*** Study material Section Begins ***
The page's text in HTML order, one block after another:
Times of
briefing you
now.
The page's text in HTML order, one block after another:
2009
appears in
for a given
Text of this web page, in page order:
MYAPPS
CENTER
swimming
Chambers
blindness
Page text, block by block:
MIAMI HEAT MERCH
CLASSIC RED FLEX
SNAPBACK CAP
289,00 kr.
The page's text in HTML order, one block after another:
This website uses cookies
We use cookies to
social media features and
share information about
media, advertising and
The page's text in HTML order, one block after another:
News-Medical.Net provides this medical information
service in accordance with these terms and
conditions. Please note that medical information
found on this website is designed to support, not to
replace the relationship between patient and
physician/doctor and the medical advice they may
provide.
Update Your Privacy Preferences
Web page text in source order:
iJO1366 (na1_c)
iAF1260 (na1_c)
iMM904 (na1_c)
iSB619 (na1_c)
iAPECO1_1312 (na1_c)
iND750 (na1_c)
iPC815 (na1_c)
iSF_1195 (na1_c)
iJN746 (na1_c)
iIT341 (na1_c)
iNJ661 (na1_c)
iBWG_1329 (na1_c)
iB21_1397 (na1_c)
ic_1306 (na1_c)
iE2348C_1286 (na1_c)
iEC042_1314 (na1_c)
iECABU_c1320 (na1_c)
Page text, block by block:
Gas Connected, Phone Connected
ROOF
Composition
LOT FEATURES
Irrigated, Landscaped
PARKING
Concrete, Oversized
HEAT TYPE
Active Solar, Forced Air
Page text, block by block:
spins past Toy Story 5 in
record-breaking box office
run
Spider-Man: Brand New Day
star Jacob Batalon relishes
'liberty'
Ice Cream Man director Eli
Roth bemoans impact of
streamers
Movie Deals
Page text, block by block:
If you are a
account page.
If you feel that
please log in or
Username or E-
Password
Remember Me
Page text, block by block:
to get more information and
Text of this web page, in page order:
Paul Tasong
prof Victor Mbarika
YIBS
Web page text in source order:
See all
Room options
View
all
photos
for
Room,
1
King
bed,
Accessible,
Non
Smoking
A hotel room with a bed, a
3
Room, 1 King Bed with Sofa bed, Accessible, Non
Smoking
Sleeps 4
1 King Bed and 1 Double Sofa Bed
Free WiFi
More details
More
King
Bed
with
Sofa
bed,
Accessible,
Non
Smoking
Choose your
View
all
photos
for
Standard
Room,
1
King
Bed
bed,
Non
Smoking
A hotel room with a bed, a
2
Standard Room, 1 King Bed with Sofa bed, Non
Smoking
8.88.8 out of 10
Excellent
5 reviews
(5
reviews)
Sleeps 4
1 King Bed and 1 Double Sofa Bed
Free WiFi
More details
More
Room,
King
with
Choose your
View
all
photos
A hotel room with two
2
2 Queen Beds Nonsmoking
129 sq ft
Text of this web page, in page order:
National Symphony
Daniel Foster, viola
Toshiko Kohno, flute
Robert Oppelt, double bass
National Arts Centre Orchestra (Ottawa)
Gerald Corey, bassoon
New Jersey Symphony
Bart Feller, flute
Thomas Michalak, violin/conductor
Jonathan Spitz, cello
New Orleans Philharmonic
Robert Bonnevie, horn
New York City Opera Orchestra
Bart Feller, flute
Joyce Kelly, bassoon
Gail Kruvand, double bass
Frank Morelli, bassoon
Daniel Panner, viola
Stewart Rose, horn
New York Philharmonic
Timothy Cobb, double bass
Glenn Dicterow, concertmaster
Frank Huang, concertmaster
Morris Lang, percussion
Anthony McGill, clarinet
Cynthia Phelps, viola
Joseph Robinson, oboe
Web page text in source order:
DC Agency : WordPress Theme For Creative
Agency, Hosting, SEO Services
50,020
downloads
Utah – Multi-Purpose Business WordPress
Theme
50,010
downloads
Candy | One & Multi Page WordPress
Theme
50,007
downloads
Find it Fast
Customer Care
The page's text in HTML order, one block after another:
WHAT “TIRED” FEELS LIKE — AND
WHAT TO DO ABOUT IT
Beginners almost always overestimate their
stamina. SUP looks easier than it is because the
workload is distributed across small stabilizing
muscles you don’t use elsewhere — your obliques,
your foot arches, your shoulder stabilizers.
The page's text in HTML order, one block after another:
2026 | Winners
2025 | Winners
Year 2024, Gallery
*** Study material Section Ends ***
Task directions: Every entry is to be retyped word for word.

Solution below:
The page's text in HTML order, one block after another:
Times of
briefing you
now.
The page's text in HTML order, one block after another:
2009
appears in
for a given
Text of this web page, in page order:
MYAPPS
CENTER
swimming
Chambers
blindness
Page text, block by block:
MIAMI HEAT MERCH
CLASSIC RED FLEX
SNAPBACK CAP
289,00 kr.
The page's text in HTML order, one block after another:
This website uses cookies
We use cookies to
social media features and
share information about
media, advertising and
The page's text in HTML order, one block after another:
News-Medical.Net provides this medical information
service in accordance with these terms and
conditions. Please note that medical information
found on this website is designed to support, not to
replace the relationship between patient and
physician/doctor and the medical advice they may
provide.
Update Your Privacy Preferences
Web page text in source order:
iJO1366 (na1_c)
iAF1260 (na1_c)
iMM904 (na1_c)
iSB619 (na1_c)
iAPECO1_1312 (na1_c)
iND750 (na1_c)
iPC815 (na1_c)
iSF_1195 (na1_c)
iJN746 (na1_c)
iIT341 (na1_c)
iNJ661 (na1_c)
iBWG_1329 (na1_c)
iB21_1397 (na1_c)
ic_1306 (na1_c)
iE2348C_1286 (na1_c)
iEC042_1314 (na1_c)
iECABU_c1320 (na1_c)
Page text, block by block:
Gas Connected, Phone Connected
ROOF
Composition
LOT FEATURES
Irrigated, Landscaped
PARKING
Concrete, Oversized
HEAT TYPE
Active Solar, Forced Air
Page text, block by block:
spins past Toy Story 5 in
record-breaking box office
run
Spider-Man: Brand New Day
star Jacob Batalon relishes
'liberty'
Ice Cream Man director Eli
Roth bemoans impact of
streamers
Movie Deals
Page text, block by block:
If you are a
account page.
If you feel that
please log in or
Username or E-
Password
Remember Me
Page text, block by block:
to get more information and
Text of this web page, in page order:
Paul Tasong
prof Victor Mbarika
YIBS
Web page text in source order:
See all
Room options
View
all
photos
for
Room,
1
King
bed,
Accessible,
Non
Smoking
A hotel room with a bed, a
3
Room, 1 King Bed with Sofa bed, Accessible, Non
Smoking
Sleeps 4
1 King Bed and 1 Double Sofa Bed
Free WiFi
More details
More
King
Bed
with
Sofa
bed,
Accessible,
Non
Smoking
Choose your
View
all
photos
for
Standard
Room,
1
King
Bed
bed,
Non
Smoking
A hotel room with a bed, a
2
Standard Room, 1 King Bed with Sofa bed, Non
Smoking
8.88.8 out of 10
Excellent
5 reviews
(5
reviews)
Sleeps 4
1 King Bed and 1 Double Sofa Bed
Free WiFi
More details
More
Room,
King
with
Choose your
View
all
photos
A hotel room with two
2
2 Queen Beds Nonsmoking
129 sq ft
Text of this web page, in page order:
National Symphony
Daniel Foster, viola
Toshiko Kohno, flute
Robert Oppelt, double bass
National Arts Centre Orchestra (Ottawa)
Gerald Corey, bassoon
New Jersey Symphony
Bart Feller, flute
Thomas Michalak, violin/conductor
Jonathan Spitz, cello
New Orleans Philharmonic
Robert Bonnevie, horn
New York City Opera Orchestra
Bart Feller, flute
Joyce Kelly, bassoon
Gail Kruvand, double bass
Frank Morelli, bassoon
Daniel Panner, viola
Stewart Rose, horn
New York Philharmonic
Timothy Cobb, double bass
Glenn Dicterow, concertmaster
Frank Huang, concertmaster
Morris Lang, percussion
Anthony McGill, clarinet
Cynthia Phelps, viola
Joseph Robinson, oboe
Web page text in source order:
DC Agency : WordPress Theme For Creative
Agency, Hosting, SEO Services
50,020
downloads
Utah – Multi-Purpose Business WordPress
Theme
50,010
downloads
Candy | One & Multi Page WordPress
Theme
50,007
downloads
Find it Fast
Customer Care
The page's text in HTML order, one block after another:
WHAT “TIRED” FEELS LIKE — AND
WHAT TO DO ABOUT IT
Beginners almost always overestimate their
stamina. SUP looks easier than it is because the
workload is distributed across small stabilizing
muscles you don’t use elsewhere — your obliques,
your foot arches, your shoulder stabilizers.
The page's text in HTML order, one block after another:
2026 | Winners
2025 | Winners
Year 2024, Gallery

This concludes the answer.